Print each line below verbatim, skipping every picture.

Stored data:
# # # #

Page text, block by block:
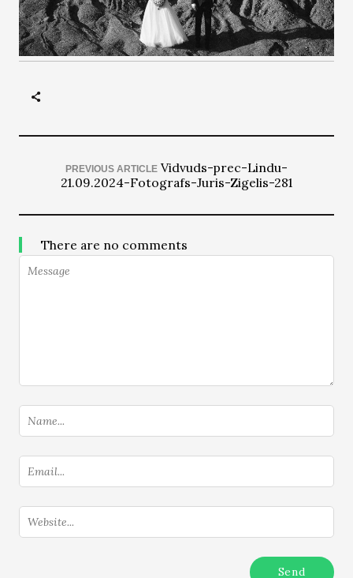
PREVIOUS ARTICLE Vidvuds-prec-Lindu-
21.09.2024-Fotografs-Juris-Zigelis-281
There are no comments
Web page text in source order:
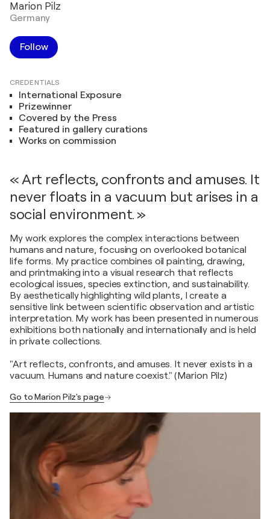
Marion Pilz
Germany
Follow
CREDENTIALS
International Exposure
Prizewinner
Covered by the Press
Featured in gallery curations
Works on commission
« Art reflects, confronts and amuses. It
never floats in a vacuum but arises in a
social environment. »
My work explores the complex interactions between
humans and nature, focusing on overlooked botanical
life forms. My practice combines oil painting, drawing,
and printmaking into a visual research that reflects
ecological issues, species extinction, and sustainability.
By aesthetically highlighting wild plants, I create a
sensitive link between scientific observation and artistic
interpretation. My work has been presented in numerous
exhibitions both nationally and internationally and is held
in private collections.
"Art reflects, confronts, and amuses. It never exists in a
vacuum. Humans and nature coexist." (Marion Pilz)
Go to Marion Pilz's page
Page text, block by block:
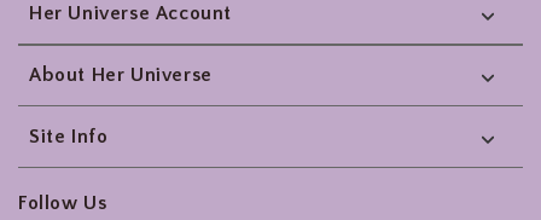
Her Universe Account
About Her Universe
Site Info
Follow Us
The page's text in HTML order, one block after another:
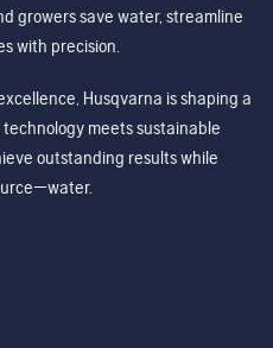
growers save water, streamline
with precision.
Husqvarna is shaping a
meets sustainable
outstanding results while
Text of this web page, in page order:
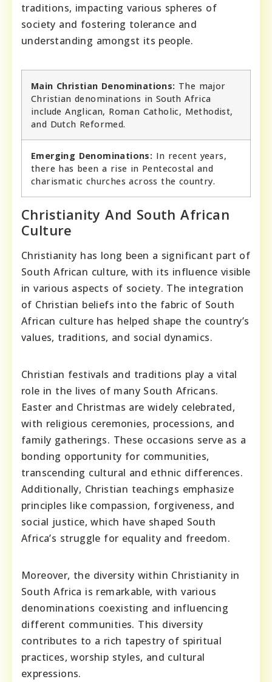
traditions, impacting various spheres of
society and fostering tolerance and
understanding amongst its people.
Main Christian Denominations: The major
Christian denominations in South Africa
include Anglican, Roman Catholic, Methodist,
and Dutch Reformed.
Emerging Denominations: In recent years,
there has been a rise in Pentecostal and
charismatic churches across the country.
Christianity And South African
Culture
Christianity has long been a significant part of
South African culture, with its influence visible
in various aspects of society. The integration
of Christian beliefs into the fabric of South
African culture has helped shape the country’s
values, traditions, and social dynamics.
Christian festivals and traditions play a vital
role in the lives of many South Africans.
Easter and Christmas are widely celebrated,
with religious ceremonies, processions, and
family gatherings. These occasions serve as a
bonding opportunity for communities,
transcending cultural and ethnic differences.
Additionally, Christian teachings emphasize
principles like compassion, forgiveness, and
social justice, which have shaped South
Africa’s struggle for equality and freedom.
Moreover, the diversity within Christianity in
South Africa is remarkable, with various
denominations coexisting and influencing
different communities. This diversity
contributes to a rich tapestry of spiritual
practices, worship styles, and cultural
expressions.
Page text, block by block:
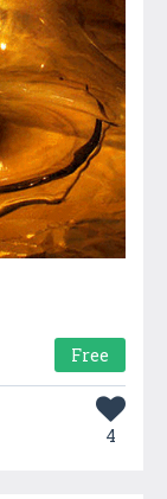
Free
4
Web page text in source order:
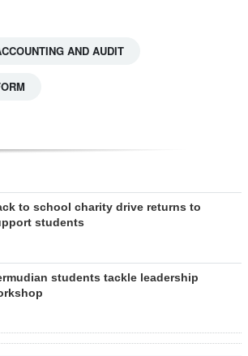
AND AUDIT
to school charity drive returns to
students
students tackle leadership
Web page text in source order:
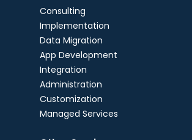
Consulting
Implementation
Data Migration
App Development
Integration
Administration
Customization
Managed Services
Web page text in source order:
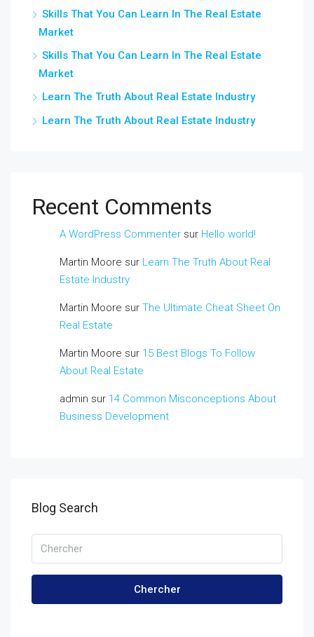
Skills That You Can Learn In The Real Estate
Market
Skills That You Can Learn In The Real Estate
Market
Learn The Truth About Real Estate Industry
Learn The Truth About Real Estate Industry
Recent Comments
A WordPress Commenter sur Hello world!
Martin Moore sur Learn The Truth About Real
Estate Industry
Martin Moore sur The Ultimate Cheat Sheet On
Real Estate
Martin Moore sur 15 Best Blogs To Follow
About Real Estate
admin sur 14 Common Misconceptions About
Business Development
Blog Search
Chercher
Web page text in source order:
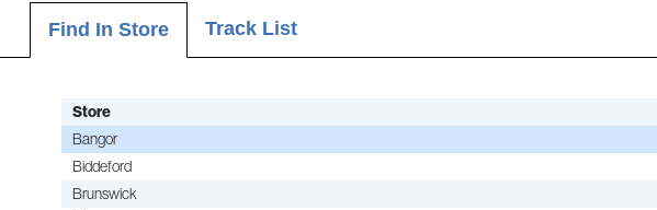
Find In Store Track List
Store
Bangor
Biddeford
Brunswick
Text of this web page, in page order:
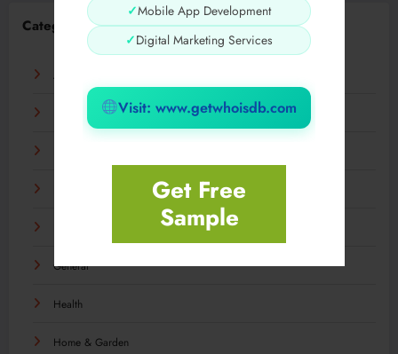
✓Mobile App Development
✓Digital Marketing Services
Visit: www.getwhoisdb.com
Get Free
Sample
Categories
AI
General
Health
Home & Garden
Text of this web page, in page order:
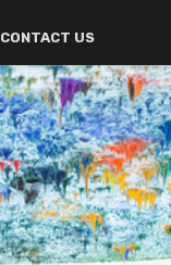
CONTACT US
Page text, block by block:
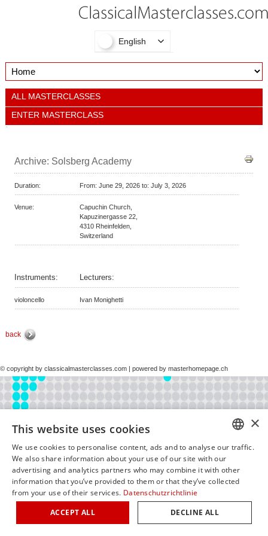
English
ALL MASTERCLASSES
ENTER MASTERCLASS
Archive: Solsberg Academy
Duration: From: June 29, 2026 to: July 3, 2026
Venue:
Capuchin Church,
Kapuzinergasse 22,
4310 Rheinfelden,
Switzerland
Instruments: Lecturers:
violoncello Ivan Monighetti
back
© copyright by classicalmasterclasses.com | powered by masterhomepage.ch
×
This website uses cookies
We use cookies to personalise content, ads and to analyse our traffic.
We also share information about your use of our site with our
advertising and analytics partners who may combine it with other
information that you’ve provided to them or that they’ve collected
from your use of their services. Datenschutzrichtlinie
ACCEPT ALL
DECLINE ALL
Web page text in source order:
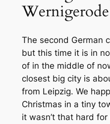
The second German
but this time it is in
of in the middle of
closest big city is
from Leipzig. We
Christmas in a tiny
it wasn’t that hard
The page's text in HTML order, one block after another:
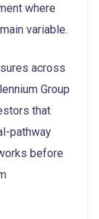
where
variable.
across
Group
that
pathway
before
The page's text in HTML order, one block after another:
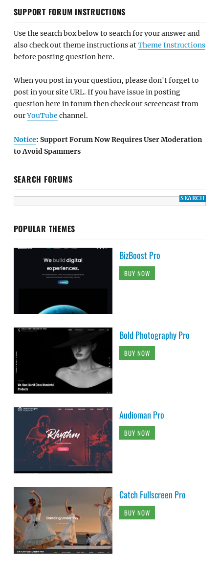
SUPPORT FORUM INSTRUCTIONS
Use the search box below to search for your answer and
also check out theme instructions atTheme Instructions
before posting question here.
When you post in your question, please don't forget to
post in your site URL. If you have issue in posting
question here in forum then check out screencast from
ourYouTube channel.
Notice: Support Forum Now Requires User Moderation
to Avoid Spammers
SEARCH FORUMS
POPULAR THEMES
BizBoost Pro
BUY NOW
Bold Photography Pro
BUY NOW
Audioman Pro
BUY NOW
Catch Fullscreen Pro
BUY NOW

# # # #

* Problem solution *
Page text, block by block:
PREVIOUS ARTICLE Vidvuds-prec-Lindu-
21.09.2024-Fotografs-Juris-Zigelis-281
There are no comments
Web page text in source order:
Marion Pilz
Germany
Follow
CREDENTIALS
International Exposure
Prizewinner
Covered by the Press
Featured in gallery curations
Works on commission
« Art reflects, confronts and amuses. It
never floats in a vacuum but arises in a
social environment. »
My work explores the complex interactions between
humans and nature, focusing on overlooked botanical
life forms. My practice combines oil painting, drawing,
and printmaking into a visual research that reflects
ecological issues, species extinction, and sustainability.
By aesthetically highlighting wild plants, I create a
sensitive link between scientific observation and artistic
interpretation. My work has been presented in numerous
exhibitions both nationally and internationally and is held
in private collections.
"Art reflects, confronts, and amuses. It never exists in a
vacuum. Humans and nature coexist." (Marion Pilz)
Go to Marion Pilz's page
Page text, block by block:
Her Universe Account
About Her Universe
Site Info
Follow Us
The page's text in HTML order, one block after another:
growers save water, streamline
with precision.
Husqvarna is shaping a
meets sustainable
outstanding results while
Text of this web page, in page order:
traditions, impacting various spheres of
society and fostering tolerance and
understanding amongst its people.
Main Christian Denominations: The major
Christian denominations in South Africa
include Anglican, Roman Catholic, Methodist,
and Dutch Reformed.
Emerging Denominations: In recent years,
there has been a rise in Pentecostal and
charismatic churches across the country.
Christianity And South African
Culture
Christianity has long been a significant part of
South African culture, with its influence visible
in various aspects of society. The integration
of Christian beliefs into the fabric of South
African culture has helped shape the country’s
values, traditions, and social dynamics.
Christian festivals and traditions play a vital
role in the lives of many South Africans.
Easter and Christmas are widely celebrated,
with religious ceremonies, processions, and
family gatherings. These occasions serve as a
bonding opportunity for communities,
transcending cultural and ethnic differences.
Additionally, Christian teachings emphasize
principles like compassion, forgiveness, and
social justice, which have shaped South
Africa’s struggle for equality and freedom.
Moreover, the diversity within Christianity in
South Africa is remarkable, with various
denominations coexisting and influencing
different communities. This diversity
contributes to a rich tapestry of spiritual
practices, worship styles, and cultural
expressions.
Page text, block by block:
Free
4
Web page text in source order:
AND AUDIT
to school charity drive returns to
students
students tackle leadership
Web page text in source order:
Consulting
Implementation
Data Migration
App Development
Integration
Administration
Customization
Managed Services
Web page text in source order:
Skills That You Can Learn In The Real Estate
Market
Skills That You Can Learn In The Real Estate
Market
Learn The Truth About Real Estate Industry
Learn The Truth About Real Estate Industry
Recent Comments
A WordPress Commenter sur Hello world!
Martin Moore sur Learn The Truth About Real
Estate Industry
Martin Moore sur The Ultimate Cheat Sheet On
Real Estate
Martin Moore sur 15 Best Blogs To Follow
About Real Estate
admin sur 14 Common Misconceptions About
Business Development
Blog Search
Chercher
Web page text in source order:
Find In Store Track List
Store
Bangor
Biddeford
Brunswick
Text of this web page, in page order:
✓Mobile App Development
✓Digital Marketing Services
Visit: www.getwhoisdb.com
Get Free
Sample
Categories
AI
General
Health
Home & Garden
Text of this web page, in page order:
CONTACT US
Page text, block by block:
English
ALL MASTERCLASSES
ENTER MASTERCLASS
Archive: Solsberg Academy
Duration: From: June 29, 2026 to: July 3, 2026
Venue:
Capuchin Church,
Kapuzinergasse 22,
4310 Rheinfelden,
Switzerland
Instruments: Lecturers:
violoncello Ivan Monighetti
back
© copyright by classicalmasterclasses.com | powered by masterhomepage.ch
×
This website uses cookies
We use cookies to personalise content, ads and to analyse our traffic.
We also share information about your use of our site with our
advertising and analytics partners who may combine it with other
information that you’ve provided to them or that they’ve collected
from your use of their services. Datenschutzrichtlinie
ACCEPT ALL
DECLINE ALL
Web page text in source order:
The second German
but this time it is in
of in the middle of
closest big city is
from Leipzig. We
Christmas in a tiny
it wasn’t that hard
The page's text in HTML order, one block after another:
where
variable.
across
Group
that
pathway
before
The page's text in HTML order, one block after another:
SUPPORT FORUM INSTRUCTIONS
Use the search box below to search for your answer and
also check out theme instructions atTheme Instructions
before posting question here.
When you post in your question, please don't forget to
post in your site URL. If you have issue in posting
question here in forum then check out screencast from
ourYouTube channel.
Notice: Support Forum Now Requires User Moderation
to Avoid Spammers
SEARCH FORUMS
POPULAR THEMES
BizBoost Pro
BUY NOW
Bold Photography Pro
BUY NOW
Audioman Pro
BUY NOW
Catch Fullscreen Pro
BUY NOW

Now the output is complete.